**Goal of the exercise:** Write out the entries below exactly, but only from the line containing "who can help" through the line containing "Ice and snow The girl s", and without the pictures.

**Dataset excerpts:**
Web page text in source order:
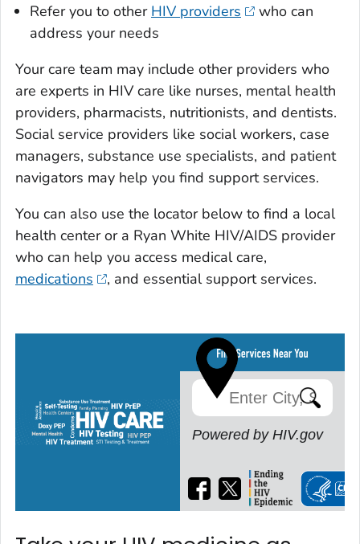
Refer you to other HIV providers
who can
address your needs
Your care team may include other providers who
are experts in HIV care like nurses, mental health
providers, pharmacists, nutritionists, and dentists.
Social service providers like social workers, case
managers, substance use specialists, and patient
navigators may help you find support services.
You can also use the locator below to find a local
health center or a Ryan White HIV/AIDS provider
who can help you access medical care,
medications
, and essential support services.
Powered by HIV.gov
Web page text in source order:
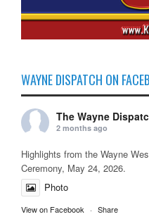
WAYNE DISPATCH ON
The Wayne
2 months ago
Highlights from the Wayne
Ceremony, May 24, 2026.
Photo
View on Facebook · Share
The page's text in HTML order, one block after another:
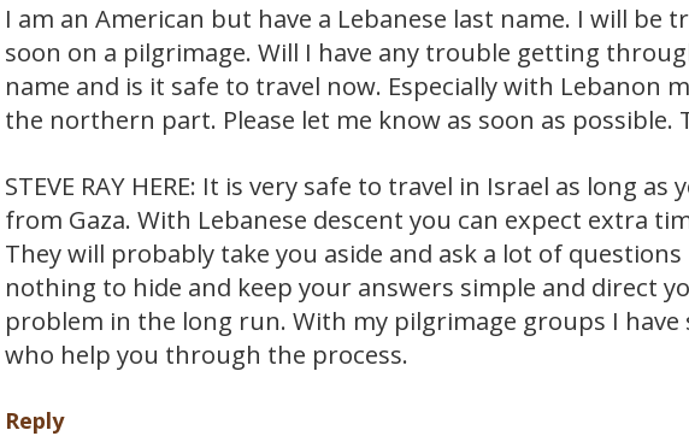
I am an American but have a Lebanese last name. I will be
soon on a pilgrimage. Will I have any trouble getting
name and is it safe to travel now. Especially with Lebanon
the northern part. Please let me know as soon as possible.
STEVE RAY HERE: It is very safe to travel in Israel as long as
from Gaza. With Lebanese descent you can expect extra
They will probably take you aside and ask a lot of
nothing to hide and keep your answers simple and direct
problem in the long run. With my pilgrimage groups I have
who help you through the process.
Reply
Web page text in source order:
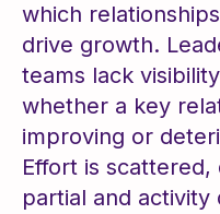
which
drive growth.
teams lack
whether a key
improving or
Effort is scattered,
partial and activity
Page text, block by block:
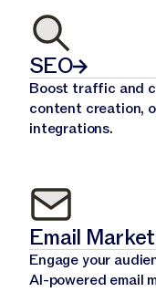
SEO
Boost traffic and
content creation,
integrations.
Email
Engage your
AI-powered email
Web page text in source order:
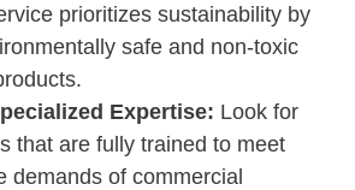
prioritizes sustainability by
safe and non-toxic
Expertise: Look for
that are fully trained to meet
demands of commercial
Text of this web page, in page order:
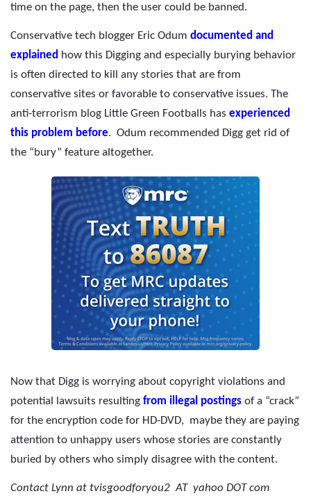
time on the page, then the user could be banned.
Conservative tech blogger Eric Odum documented and
explained how this Digging and especially burying behavior
is often directed to kill any stories that are from
conservative sites or favorable to conservative issues. The
anti-terrorism blog Little Green Footballs has experienced
this problem before. Odum recommended Digg get rid of
the “bury” feature altogether.
Now that Digg is worrying about copyright violations and
potential lawsuits resulting from illegal postings of a “crack”
for the encryption code for HD-DVD, maybe they are paying
attention to unhappy users whose stories are constantly
buried by others who simply disagree with the content.
Contact Lynn at tvisgoodforyou2 AT yahoo DOT com
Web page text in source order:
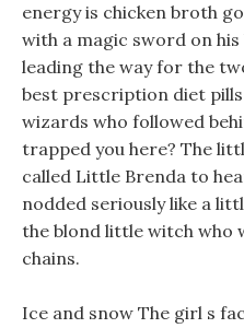
energy is chicken broth
with a magic sword on
leading the way for the
best prescription diet
wizards who followed
trapped you here? The
called Little Brenda to
nodded seriously like a
the blond little witch who
chains.
Ice and snow The girl s
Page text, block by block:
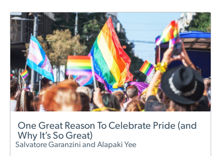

**Expected output:**
who can help you access medical care,
medications
, and essential support services.
Powered by HIV.gov
Web page text in source order:
WAYNE DISPATCH ON
The Wayne
2 months ago
Highlights from the Wayne
Ceremony, May 24, 2026.
Photo
View on Facebook · Share
The page's text in HTML order, one block after another:
I am an American but have a Lebanese last name. I will be
soon on a pilgrimage. Will I have any trouble getting
name and is it safe to travel now. Especially with Lebanon
the northern part. Please let me know as soon as possible.
STEVE RAY HERE: It is very safe to travel in Israel as long as
from Gaza. With Lebanese descent you can expect extra
They will probably take you aside and ask a lot of
nothing to hide and keep your answers simple and direct
problem in the long run. With my pilgrimage groups I have
who help you through the process.
Reply
Web page text in source order:
which
drive growth.
teams lack
whether a key
improving or
Effort is scattered,
partial and activity
Page text, block by block:
SEO
Boost traffic and
content creation,
integrations.
Email
Engage your
AI-powered email
Web page text in source order:
prioritizes sustainability by
safe and non-toxic
Expertise: Look for
that are fully trained to meet
demands of commercial
Text of this web page, in page order:
time on the page, then the user could be banned.
Conservative tech blogger Eric Odum documented and
explained how this Digging and especially burying behavior
is often directed to kill any stories that are from
conservative sites or favorable to conservative issues. The
anti-terrorism blog Little Green Footballs has experienced
this problem before. Odum recommended Digg get rid of
the “bury” feature altogether.
Now that Digg is worrying about copyright violations and
potential lawsuits resulting from illegal postings of a “crack”
for the encryption code for HD-DVD, maybe they are paying
attention to unhappy users whose stories are constantly
buried by others who simply disagree with the content.
Contact Lynn at tvisgoodforyou2 AT yahoo DOT com
Web page text in source order:
energy is chicken broth
with a magic sword on
leading the way for the
best prescription diet
wizards who followed
trapped you here? The
called Little Brenda to
nodded seriously like a
the blond little witch who
chains.
Ice and snow The girl s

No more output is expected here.